(Adds quote from minutes, policy context)
ISTANBUL, Jan 23 (Reuters) - Turkish policymakers must keep a lid on financial volatility and deliver predictable fiscal policies to keep an economic recovery on track, Turkey’s central bank said, adding its own policy will depend on further disinflation.
In the minutes of its policy meeting last week, released on Thursday, the central bank also said inflation expectations continue to improve and are broadly in line with its projection of 8.2% by year end, lower than most economists expect.
The bank has cut its key interest rate to 11.25% from 24% since July on the back of a stabilisation in the lira and a drop in inflation, which was 11.8% in December.
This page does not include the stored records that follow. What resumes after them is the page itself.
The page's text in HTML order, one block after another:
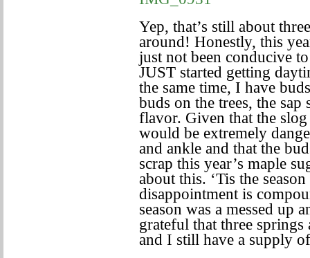
Yep, that’s still about
around! Honestly, this
just not been conducive
JUST started getting
the same time, I have
buds on the trees, the sap
flavor. Given that the
would be extremely
and ankle and that the
scrap this year’s maple
about this. ‘Tis the
disappointment is
season was a messed up
grateful that three
and I still have a supply

To “minimise a likely inflation-growth trade-off, it will be crucial that macro-financial policies (reduce) financial volatility...and that the predictability of the fiscal policy continues to be reinforced,” the central bank said.
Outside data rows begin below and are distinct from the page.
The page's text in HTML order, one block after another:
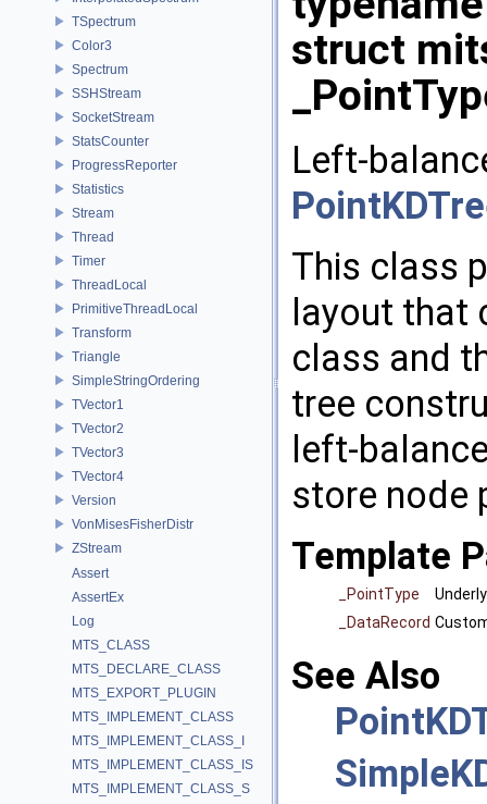
TSpectrum
Color3
Spectrum
SSHStream
SocketStream
StatsCounter
ProgressReporter
Statistics
Stream
Thread
Timer
ThreadLocal
PrimitiveThreadLocal
Transform
Triangle
SimpleStringOrdering
TVector1
TVector2
TVector3
TVector4
Version
VonMisesFisherDistr
ZStream
Assert
AssertEx
Log
MTS_CLASS
MTS_DECLARE_CLASS
MTS_EXPORT_PLUGIN
MTS_IMPLEMENT_CLASS
MTS_IMPLEMENT_CLASS_I
MTS_IMPLEMENT_CLASS_IS
MTS_IMPLEMENT_CLASS_S
struct
Left-
This class
layout that
class and
tree
left-
store node
Template
_PointType
_DataRecord
See Also
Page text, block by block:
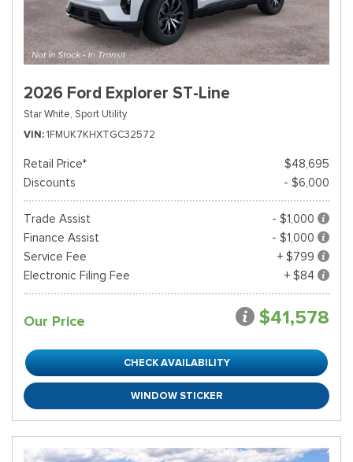
2026 Ford Explorer ST-Line
Star White, Sport Utility
VIN 1FMUK7KHXTGC32572
Retail Price*
$48,695
Discounts
- $6,000
Trade Assist
- $1,000
Finance Assist
- $1,000
Service Fee
+ $799
Electronic Filing Fee
+ $84
Our Price $41,578
CHECK AVAILABILITY
WINDOW STICKER

Turkey’s economy is recovering from a brief but sharp recession brought on by a currency crisis in 2018. The government expects growth to jump to a 5% rate this year, more than most analysts expect.
While the bank has said it has less room to continue easing policy, analysts expect it to cut rates a little more in coming months.
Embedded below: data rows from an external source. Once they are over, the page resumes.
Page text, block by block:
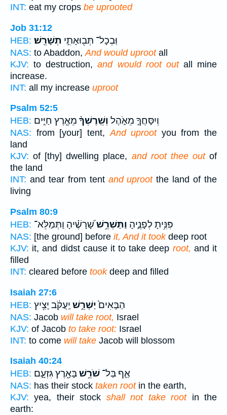
INT: eat my crops be uprooted
Job 31:12
HEB:
וּֽבְכָל־ תְּב֖וּאָתִ֣י תְשָׁרֵֽשׁ׃
NAS: to Abaddon, And would uprootall
KJV: to destruction,and would root outall mine
increase.
INT: all my increase uproot
Psalm 52:5
HEB:
וְיִסָּחֲךָ֣ מֵאֹ֑הֶל וְשֵֽׁרֶשְׁךָ֨ מֵאֶ֖רֶץ חַיִּ֣ים
NAS: from [your] tent,And uprootyou from the
land
KJV: of [thy] dwelling place, and root thee outof
the land
INT: and tear from tent and uprootthe land of the
living
Psalm 80:9
HEB:
פִּנִּ֥יתָ לְפָנֶ֑יהָ וַתַּשְׁרֵ֥שׁשָׁ֝רָשֶׁ֗יהָ וַתְּמַלֵּא־
NAS: [the ground] before it, And it tookdeep root
KJV: it, and didst cause it to take deep root, and it
filled
INT: cleared before tookdeep and filled
Isaiah 27:6
HEB:
הַבָּאִים֙יַשְׁרֵ֣שׁ יַֽעֲקֹ֔ב יָצִ֥יץ
NAS: Jacob will take root, Israel
KJV: of Jacob to take root: Israel
INT: to come will take Jacob will blossom
Isaiah 40:24
HEB:
אַ֛ף בַּל־ שֹׁרֵ֥שׁבָּאָ֖רֶץ גִּזְעָ֑ם
NAS: has their stock taken rootin the earth,
KJV: yea, their stock shall not take rootin the
earth:

“Keeping the disinflation process on track with the targeted path requires the continuation of a cautious monetary stance,” the bank said in the minutes. Policy will hinge on “indicators of the underlying inflation trend to ensure the continuation of the disinflation process,” it added.
The central bank started rate cuts after President Tayyip Erdogan removed the previous central bank governor because he was not following instructions on monetary policy, a move which heightened concerns over central bank independence.
Separately, Finance Minister Berat Albayrak said on Thursday that the Turkish central bank is as independent as the U.S. Federal Reserve. (Reporting by Ali Kucukgocmen and Tuvan Gumrukcu; Editing by Jonathan Spicer and Timothy Heritage)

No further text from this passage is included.